**WHAT THE TASK ASKS:**
Records follow. Pull out every line that contains "Australia".

*-*-*

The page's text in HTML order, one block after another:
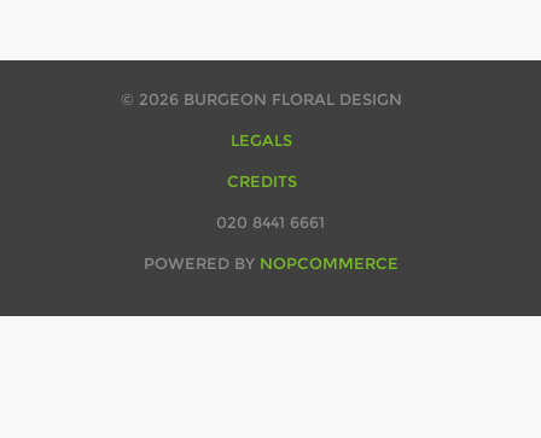
© 2026 BURGEON FLORAL DESIGN
LEGALS
CREDITS
020 8441 6661
POWERED BY NOPCOMMERCE
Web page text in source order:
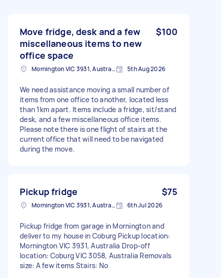
Move fridge, desk and a few
miscellaneous items to new
office space
$100
Mornington VIC 3931, Australia 5th Aug 2026
We need assistance moving a small number of
items from one office to another, located less
than 1km apart. Items include a fridge, sit/stand
desk, and a few miscellaneous office items.
Please note there is one flight of stairs at the
current office that will need to be navigated
during the move.
Pickup fridge $75
Mornington VIC 3931, Australia 6th Jul 2026
Pickup fridge from garage in Mornington and
deliver to my house in Coburg Pickup location:
Mornington VIC 3931, Australia Drop-off
location: Coburg VIC 3058, Australia Removals
size: A few items Stairs: No
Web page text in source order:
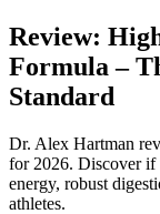
Review:
Formula –
Standard
Dr. Alex Hartman
for 2026. Discover if
energy, robust
athletes.
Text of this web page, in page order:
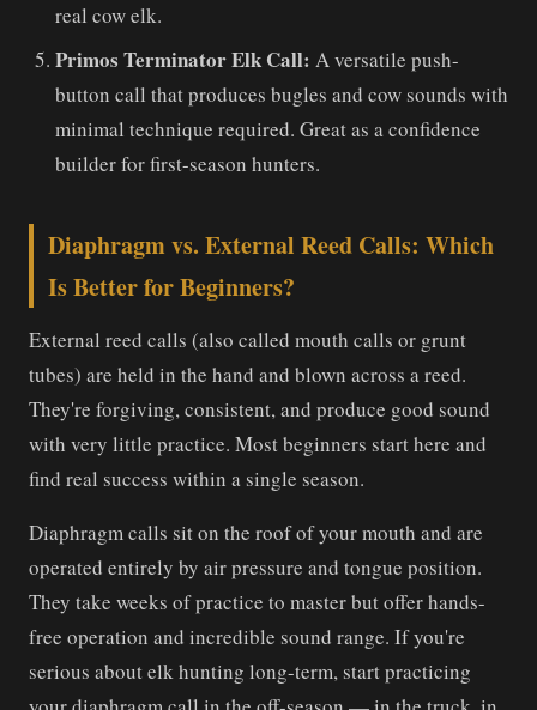
real cow elk.
Primos Terminator Elk Call: A versatile push-
button call that produces bugles and cow sounds with
minimal technique required. Great as a confidence
builder for first-season hunters.
Diaphragm vs. External Reed Calls: Which
Is Better for Beginners?
External reed calls (also called mouth calls or grunt
tubes) are held in the hand and blown across a reed.
They're forgiving, consistent, and produce good sound
with very little practice. Most beginners start here and
find real success within a single season.
Diaphragm calls sit on the roof of your mouth and are
operated entirely by air pressure and tongue position.
They take weeks of practice to master but offer hands-
free operation and incredible sound range. If you're
serious about elk hunting long-term, start practicing
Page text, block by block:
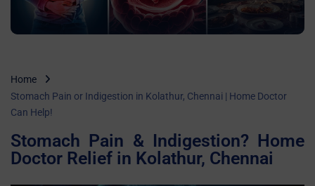
Home
Stomach Pain or Indigestion in Kolathur, Chennai | Home Doctor
Can Help!
Stomach Pain & Indigestion? Home
Doctor Relief in Kolathur, Chennai
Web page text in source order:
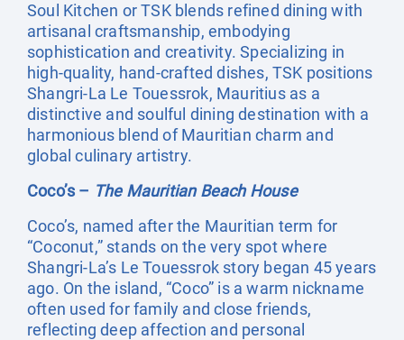
Soul Kitchen or TSK blends refined dining with
artisanal craftsmanship, embodying
sophistication and creativity. Specializing in
high-quality, hand-crafted dishes, TSK positions
Shangri-La Le Touessrok, Mauritius as a
distinctive and soulful dining destination with a
harmonious blend of Mauritian charm and
global culinary artistry.
Coco’s – The Mauritian Beach House
Coco’s, named after the Mauritian term for
“Coconut,” stands on the very spot where
Shangri-La’s Le Touessrok story began 45 years
ago. On the island, “Coco” is a warm nickname
often used for family and close friends,
reflecting deep affection and personal
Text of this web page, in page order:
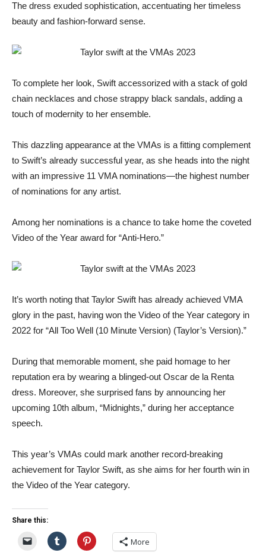
The dress exuded sophistication, accentuating her timeless
beauty and fashion-forward sense.
To complete her look, Swift accessorized with a stack of gold
chain necklaces and chose strappy black sandals, adding a
touch of modernity to her ensemble.
This dazzling appearance at the VMAs is a fitting complement
to Swift’s already successful year, as she heads into the night
with an impressive 11 VMA nominations—the highest number
of nominations for any artist.
Among her nominations is a chance to take home the coveted
Video of the Year award for “Anti-Hero.”
It’s worth noting that Taylor Swift has already achieved VMA
glory in the past, having won the Video of the Year category in
2022 for “All Too Well (10 Minute Version) (Taylor’s Version).”
During that memorable moment, she paid homage to her
reputation era by wearing a blinged-out Oscar de la Renta
dress. Moreover, she surprised fans by announcing her
upcoming 10th album, “Midnights,” during her acceptance
speech.
This year’s VMAs could mark another record-breaking
achievement for Taylor Swift, as she aims for her fourth win in
the Video of the Year category.
Share this:
More
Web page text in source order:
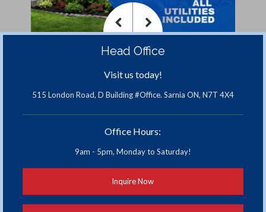
Previous Next
Head Office
Visit us today!
515 London Road, D Building #Office. Sarnia ON, N7T 4X4
Office Hours:
9am - 5pm, Monday to Saturday!
Inquire Now
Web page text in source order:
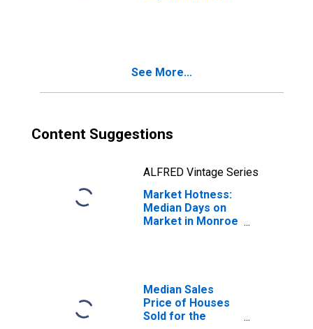
See More...
Content Suggestions
ALFRED Vintage Series
Market Hotness:
Median Days on
Market in Monroe
Median Sales
Price of Houses
Sold for the
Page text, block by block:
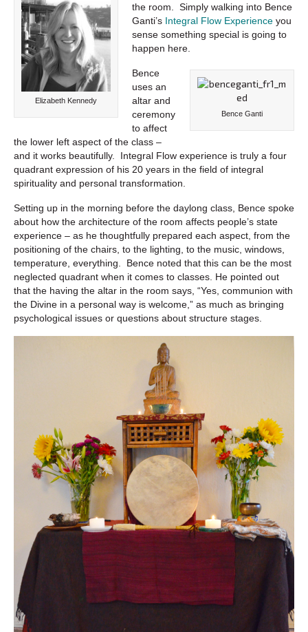
Elizabeth Kennedy
the room. Simply walking into Bence
Ganti’s Integral Flow Experience you
sense something special is going to
happen here.
Bence Ganti
Bence
uses an
altar and
ceremony
to affect
the lower left aspect of the class –
and it works beautifully. Integral Flow experience is truly a four
quadrant expression of his 20 years in the field of integral
spirituality and personal transformation.
Setting up in the morning before the daylong class, Bence spoke
about how the architecture of the room affects people’s state
experience – as he thoughtfully prepared each aspect, from the
positioning of the chairs, to the lighting, to the music, windows,
temperature, everything. Bence noted that this can be the most
neglected quadrant when it comes to classes. He pointed out
that the having the altar in the room says, “Yes, communion with
the Divine in a personal way is welcome,” as much as bringing
psychological issues or questions about structure stages.
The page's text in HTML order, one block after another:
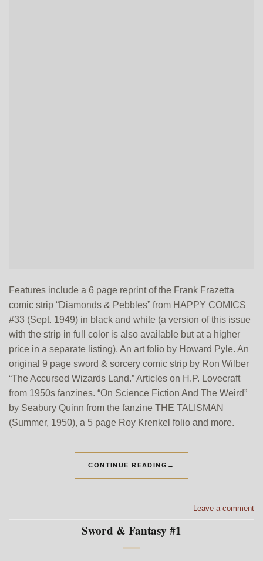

*-*-*

**EXERCISE OUTPUT:**
Mornington VIC 3931, Australia 5th Aug 2026
Mornington VIC 3931, Australia 6th Jul 2026
Mornington VIC 3931, Australia Drop-off
location: Coburg VIC 3058, Australia Removals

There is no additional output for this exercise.